A patient in relapse who is not considered to be transplant eligible would typically go to a lower-intensity strategy (eg, rituximab, gemcitabine, and oxaliplatin [R-GemOx regimen] or tafasitamab plus lenalidomide) in the second-line setting. In the third-line setting, CAR T-cell therapy may still be an option for such a patient. Many individuals who are not candidates for transplant are candidates for CAR T-cell therapy, particularly 41BB co-stimulated CAR T cells if they are older or somewhat frail, and this would still be with curative intent, despite the less intense second-line therapy. I typically would not give tafasitamab in the second line to a patient I may take to CAR T cells in the third line, since we do not presently know whether targeting CD19 in a prior line of therapy may impede the curative potential of subsequent anti-CD19 CAR T cells.

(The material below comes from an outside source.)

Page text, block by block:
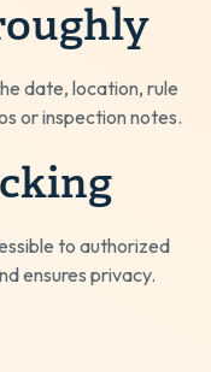
date, location, rule
or inspection notes.
to authorized
ensures privacy.

As Dr Matasar alluded to, 2 press releases have spoken to the possibility of replacing autotransplant with CAR T cells in the future. With a median follow-up of 2 years, the top-line results from the ZUMA-7 trial indicated that axicabtagene ciloleucel therapy was superior to the standard of care (ie, a platinum-based salvage combination chemotherapy regimen followed by high-dose therapy and autotransplant) in terms of event-free survival and objective response rates. The top-line results from the TRANSFORM trial with lisocabtagene maraleucel also showed an improvement in event-free survival and response rates. These studies involved patients with primary refractory disease or disease relapsing within 1 year of standard upfront chemotherapy, a group that is less likely to have durable remissions with transplantation. Survival data from both trials are immature, and we look forward to more data being presented at upcoming meetings.

I agree with Dr Abramson’s strategy for sequencing patients, and that is exactly how I approach patients. Distinguishing between those who are “ever CAR” or “never CAR” is a very reasonable approach because it is important for patients who are candidates for CAR T-cell therapy to receive this treatment in a way that optimizes the probability of cure.

There are, however, some theoretical considerations that one should take into account. For example, we know that bendamustine is hard on a patient’s T-cell population, and, if it is given right before a T-cell collection, it could result in a difficulty with the collection of the T cells. So, in general, we try to avoid that agent and instead use other products for disease control purposes in patients for whom CAR T-cell therapy is planned. Similarly, tafasitamab plus lenalidomide and loncastuximab tesirine, which are both CD19-directed treatments, could potentially interfere with CAR T-cell therapy. There is a theoretical concern that such treatments could cause a downregulation of CD19 expression or could produce CD19-negative escape mutants, which might decrease the effectiveness of CAR T-cell therapy.